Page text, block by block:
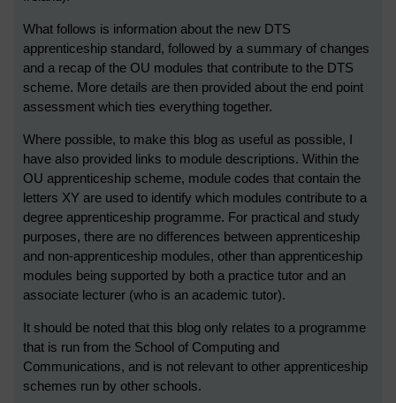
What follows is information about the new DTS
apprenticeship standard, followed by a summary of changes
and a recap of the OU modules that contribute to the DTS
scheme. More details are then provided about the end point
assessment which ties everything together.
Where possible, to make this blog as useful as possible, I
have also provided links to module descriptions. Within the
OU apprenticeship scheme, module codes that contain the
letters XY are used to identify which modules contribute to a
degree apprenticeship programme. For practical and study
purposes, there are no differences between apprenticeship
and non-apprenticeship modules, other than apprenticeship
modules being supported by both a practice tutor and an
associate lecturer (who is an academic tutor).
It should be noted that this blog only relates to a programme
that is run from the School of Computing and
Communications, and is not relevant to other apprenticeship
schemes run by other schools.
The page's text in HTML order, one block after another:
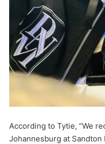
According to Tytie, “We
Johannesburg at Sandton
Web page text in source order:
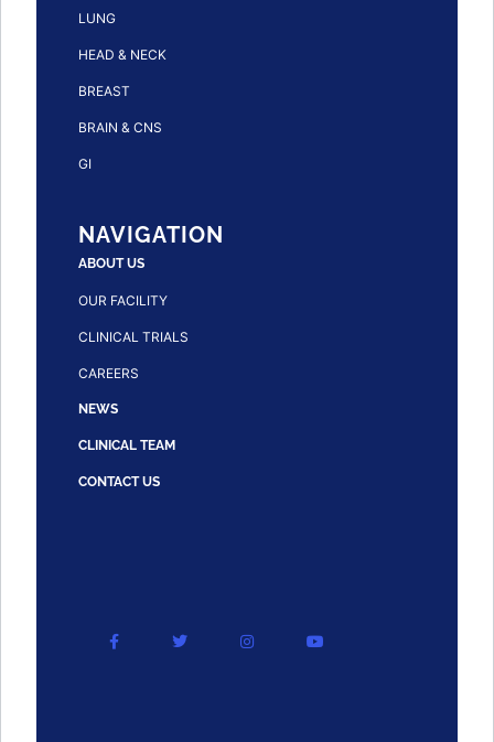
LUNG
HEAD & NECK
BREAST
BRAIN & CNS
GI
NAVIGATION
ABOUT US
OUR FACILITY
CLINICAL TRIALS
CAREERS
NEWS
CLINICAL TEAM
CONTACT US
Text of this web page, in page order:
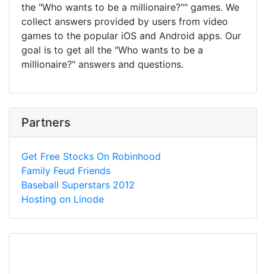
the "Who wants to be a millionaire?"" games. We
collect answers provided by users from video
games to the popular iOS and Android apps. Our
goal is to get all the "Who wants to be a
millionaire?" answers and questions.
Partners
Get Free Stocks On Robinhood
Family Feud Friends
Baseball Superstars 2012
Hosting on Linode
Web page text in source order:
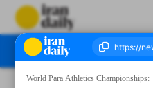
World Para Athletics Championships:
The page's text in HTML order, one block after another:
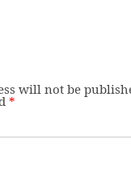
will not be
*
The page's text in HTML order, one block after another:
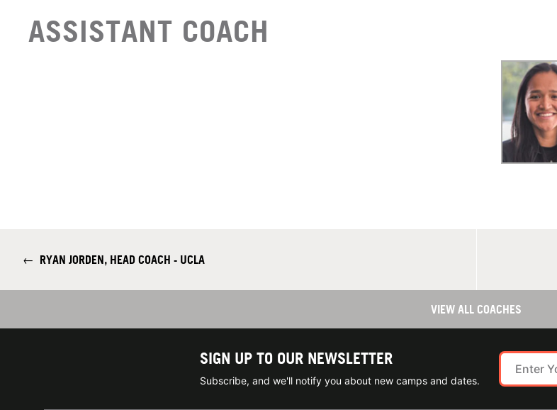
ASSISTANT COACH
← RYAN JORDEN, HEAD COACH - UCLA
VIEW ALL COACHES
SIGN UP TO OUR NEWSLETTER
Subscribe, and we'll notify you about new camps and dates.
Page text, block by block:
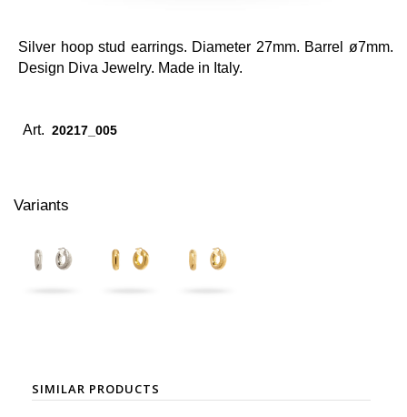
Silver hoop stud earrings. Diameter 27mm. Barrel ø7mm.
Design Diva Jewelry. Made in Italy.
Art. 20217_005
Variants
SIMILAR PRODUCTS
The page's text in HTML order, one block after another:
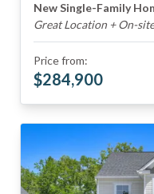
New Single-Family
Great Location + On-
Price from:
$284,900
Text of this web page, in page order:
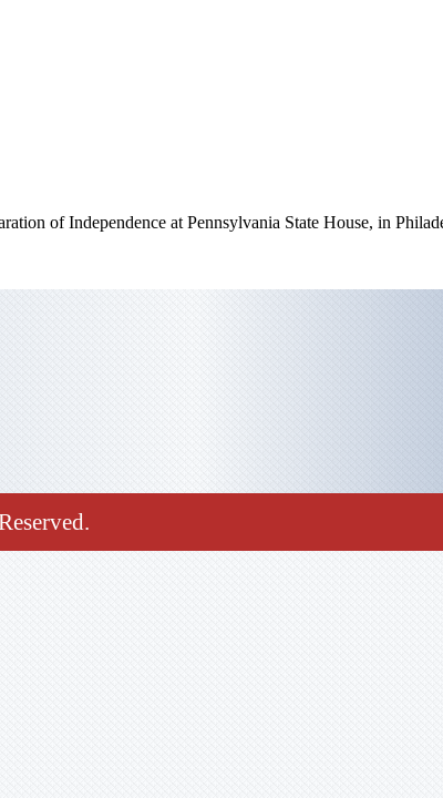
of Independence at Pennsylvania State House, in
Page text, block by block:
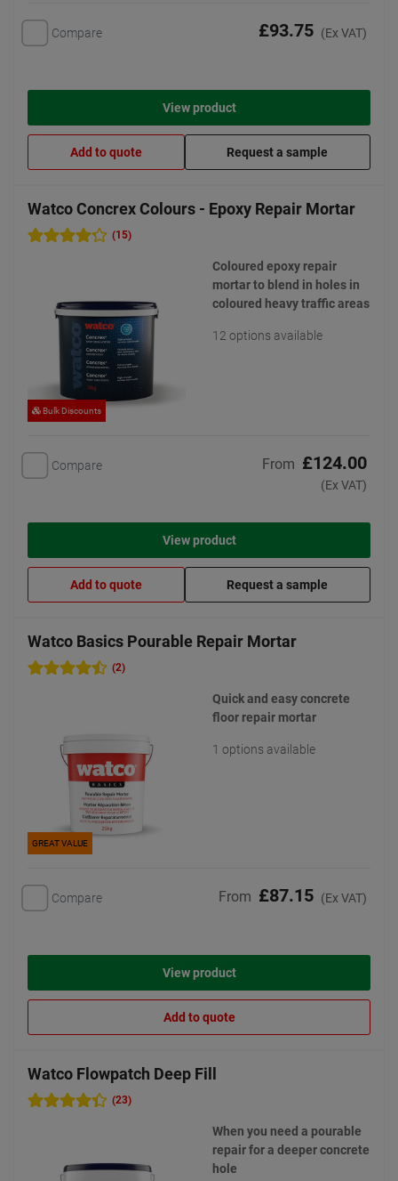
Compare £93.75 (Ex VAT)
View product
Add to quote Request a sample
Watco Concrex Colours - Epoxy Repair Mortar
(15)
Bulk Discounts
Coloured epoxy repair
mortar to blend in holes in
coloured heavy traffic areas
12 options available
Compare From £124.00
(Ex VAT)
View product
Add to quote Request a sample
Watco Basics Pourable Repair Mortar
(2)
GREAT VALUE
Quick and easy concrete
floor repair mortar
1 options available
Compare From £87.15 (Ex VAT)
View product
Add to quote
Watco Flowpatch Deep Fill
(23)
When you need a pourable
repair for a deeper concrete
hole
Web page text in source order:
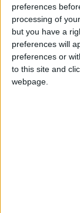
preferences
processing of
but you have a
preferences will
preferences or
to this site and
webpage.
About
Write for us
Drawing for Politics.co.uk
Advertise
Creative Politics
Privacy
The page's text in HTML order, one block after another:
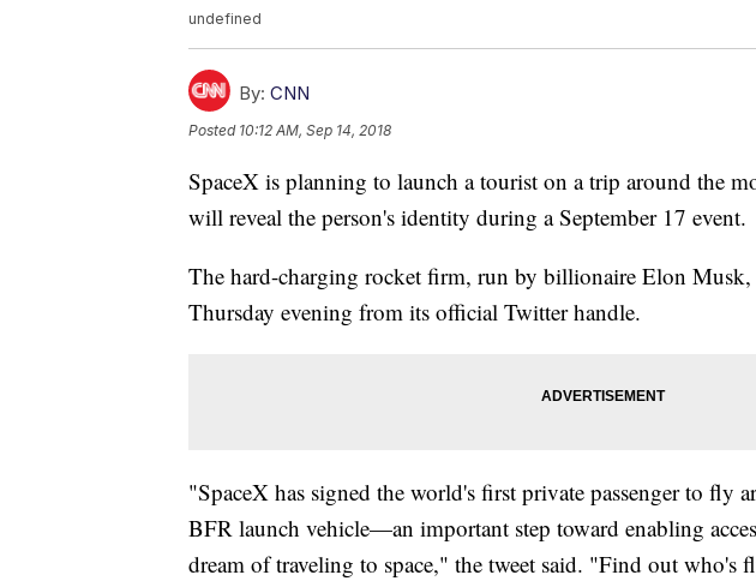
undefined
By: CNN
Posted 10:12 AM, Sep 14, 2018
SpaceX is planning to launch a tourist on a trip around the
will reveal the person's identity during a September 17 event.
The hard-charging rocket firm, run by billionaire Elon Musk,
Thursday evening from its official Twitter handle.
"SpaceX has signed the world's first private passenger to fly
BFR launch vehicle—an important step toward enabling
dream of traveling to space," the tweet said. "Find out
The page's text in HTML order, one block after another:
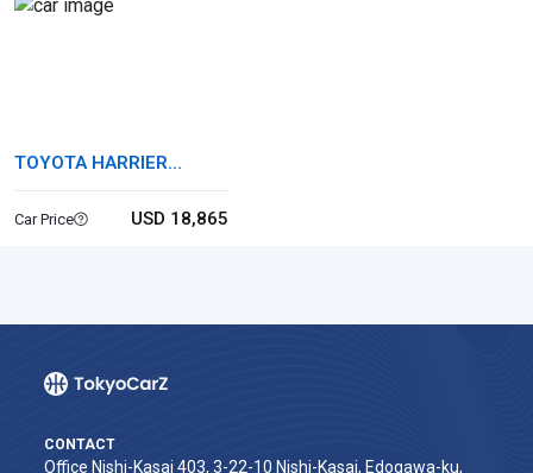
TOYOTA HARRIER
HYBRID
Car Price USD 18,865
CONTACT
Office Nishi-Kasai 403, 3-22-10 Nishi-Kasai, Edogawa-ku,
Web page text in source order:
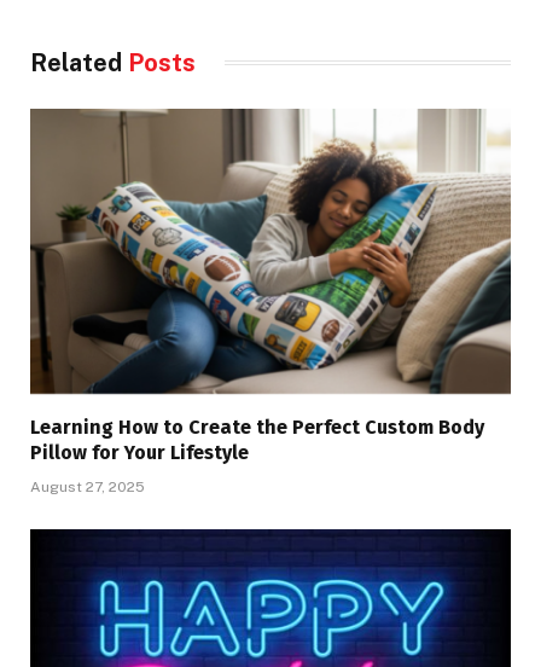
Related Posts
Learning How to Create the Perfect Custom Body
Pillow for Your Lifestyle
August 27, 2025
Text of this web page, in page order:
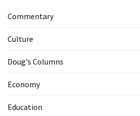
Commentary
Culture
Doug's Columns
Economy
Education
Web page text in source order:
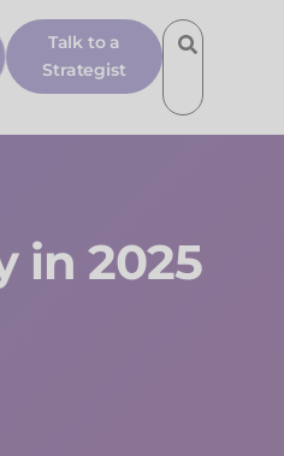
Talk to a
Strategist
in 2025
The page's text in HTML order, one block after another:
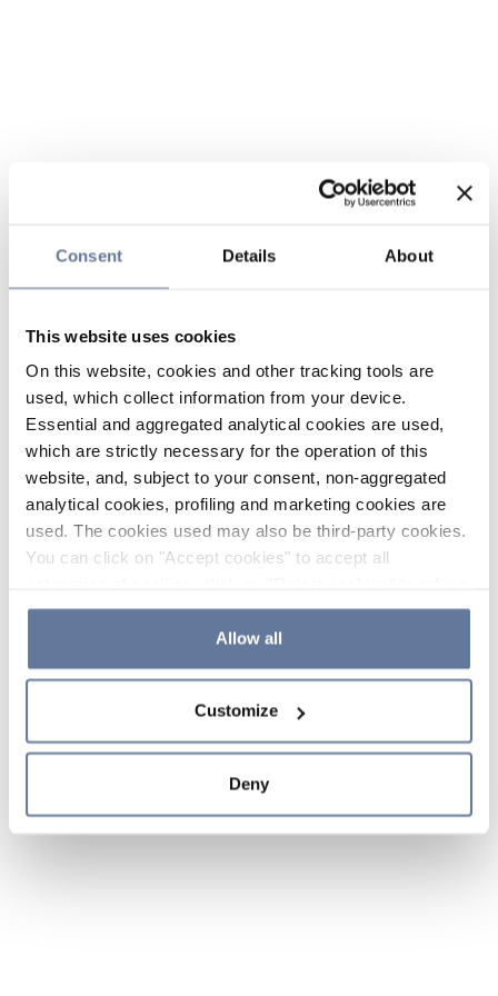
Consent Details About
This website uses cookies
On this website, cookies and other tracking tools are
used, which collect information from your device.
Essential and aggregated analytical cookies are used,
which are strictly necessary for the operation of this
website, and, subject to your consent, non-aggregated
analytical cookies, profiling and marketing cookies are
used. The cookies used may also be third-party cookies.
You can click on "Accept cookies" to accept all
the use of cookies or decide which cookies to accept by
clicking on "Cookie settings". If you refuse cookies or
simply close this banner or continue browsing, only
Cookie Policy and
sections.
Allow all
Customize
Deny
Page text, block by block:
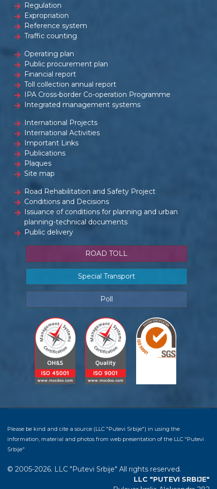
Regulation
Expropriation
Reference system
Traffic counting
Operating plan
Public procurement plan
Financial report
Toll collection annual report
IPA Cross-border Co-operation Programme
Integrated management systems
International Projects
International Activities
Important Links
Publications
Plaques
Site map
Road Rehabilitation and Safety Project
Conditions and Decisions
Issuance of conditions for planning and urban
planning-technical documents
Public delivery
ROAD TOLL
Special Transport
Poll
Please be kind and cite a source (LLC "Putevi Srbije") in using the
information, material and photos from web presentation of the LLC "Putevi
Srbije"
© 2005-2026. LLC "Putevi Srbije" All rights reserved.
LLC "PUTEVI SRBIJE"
::::
ABOUT THIS TASK:
Without the pictures, give every line of the data again, exactly as written.

ANSWER BOX:
Page text, block by block:
What follows is information about the new DTS
apprenticeship standard, followed by a summary of changes
and a recap of the OU modules that contribute to the DTS
scheme. More details are then provided about the end point
assessment which ties everything together.
Where possible, to make this blog as useful as possible, I
have also provided links to module descriptions. Within the
OU apprenticeship scheme, module codes that contain the
letters XY are used to identify which modules contribute to a
degree apprenticeship programme. For practical and study
purposes, there are no differences between apprenticeship
and non-apprenticeship modules, other than apprenticeship
modules being supported by both a practice tutor and an
associate lecturer (who is an academic tutor).
It should be noted that this blog only relates to a programme
that is run from the School of Computing and
Communications, and is not relevant to other apprenticeship
schemes run by other schools.
The page's text in HTML order, one block after another:
According to Tytie, “We
Johannesburg at Sandton
Web page text in source order:
LUNG
HEAD & NECK
BREAST
BRAIN & CNS
GI
NAVIGATION
ABOUT US
OUR FACILITY
CLINICAL TRIALS
CAREERS
NEWS
CLINICAL TEAM
CONTACT US
Text of this web page, in page order:
the "Who wants to be a millionaire?"" games. We
collect answers provided by users from video
games to the popular iOS and Android apps. Our
goal is to get all the "Who wants to be a
millionaire?" answers and questions.
Partners
Get Free Stocks On Robinhood
Family Feud Friends
Baseball Superstars 2012
Hosting on Linode
Web page text in source order:
World Para Athletics Championships:
The page's text in HTML order, one block after another:
will not be
*
The page's text in HTML order, one block after another:
ASSISTANT COACH
← RYAN JORDEN, HEAD COACH - UCLA
VIEW ALL COACHES
SIGN UP TO OUR NEWSLETTER
Subscribe, and we'll notify you about new camps and dates.
Page text, block by block:
Silver hoop stud earrings. Diameter 27mm. Barrel ø7mm.
Design Diva Jewelry. Made in Italy.
Art. 20217_005
Variants
SIMILAR PRODUCTS
The page's text in HTML order, one block after another:
New Single-Family
Great Location + On-
Price from:
$284,900
Text of this web page, in page order:
of Independence at Pennsylvania State House, in
Page text, block by block:
Compare £93.75 (Ex VAT)
View product
Add to quote Request a sample
Watco Concrex Colours - Epoxy Repair Mortar
(15)
Bulk Discounts
Coloured epoxy repair
mortar to blend in holes in
coloured heavy traffic areas
12 options available
Compare From £124.00
(Ex VAT)
View product
Add to quote Request a sample
Watco Basics Pourable Repair Mortar
(2)
GREAT VALUE
Quick and easy concrete
floor repair mortar
1 options available
Compare From £87.15 (Ex VAT)
View product
Add to quote
Watco Flowpatch Deep Fill
(23)
When you need a pourable
repair for a deeper concrete
hole
Web page text in source order:
preferences
processing of
but you have a
preferences will
preferences or
to this site and
webpage.
About
Write for us
Drawing for Politics.co.uk
Advertise
Creative Politics
Privacy
The page's text in HTML order, one block after another:
undefined
By: CNN
Posted 10:12 AM, Sep 14, 2018
SpaceX is planning to launch a tourist on a trip around the
will reveal the person's identity during a September 17 event.
The hard-charging rocket firm, run by billionaire Elon Musk,
Thursday evening from its official Twitter handle.
"SpaceX has signed the world's first private passenger to fly
BFR launch vehicle—an important step toward enabling
dream of traveling to space," the tweet said. "Find out
The page's text in HTML order, one block after another:
TOYOTA HARRIER
HYBRID
Car Price USD 18,865
CONTACT
Office Nishi-Kasai 403, 3-22-10 Nishi-Kasai, Edogawa-ku,
Web page text in source order:
Related Posts
Learning How to Create the Perfect Custom Body
Pillow for Your Lifestyle
August 27, 2025
Text of this web page, in page order:
Commentary
Culture
Doug's Columns
Economy
Education
Web page text in source order:
Talk to a
Strategist
in 2025
The page's text in HTML order, one block after another:
Consent Details About
This website uses cookies
On this website, cookies and other tracking tools are
used, which collect information from your device.
Essential and aggregated analytical cookies are used,
which are strictly necessary for the operation of this
website, and, subject to your consent, non-aggregated
analytical cookies, profiling and marketing cookies are
used. The cookies used may also be third-party cookies.
You can click on "Accept cookies" to accept all
the use of cookies or decide which cookies to accept by
clicking on "Cookie settings". If you refuse cookies or
simply close this banner or continue browsing, only
Cookie Policy and
sections.
Allow all
Customize
Deny
Page text, block by block:
Regulation
Expropriation
Reference system
Traffic counting
Operating plan
Public procurement plan
Financial report
Toll collection annual report
IPA Cross-border Co-operation Programme
Integrated management systems
International Projects
International Activities
Important Links
Publications
Plaques
Site map
Road Rehabilitation and Safety Project
Conditions and Decisions
Issuance of conditions for planning and urban
planning-technical documents
Public delivery
ROAD TOLL
Special Transport
Poll
Please be kind and cite a source (LLC "Putevi Srbije") in using the
information, material and photos from web presentation of the LLC "Putevi
Srbije"
© 2005-2026. LLC "Putevi Srbije" All rights reserved.
LLC "PUTEVI SRBIJE"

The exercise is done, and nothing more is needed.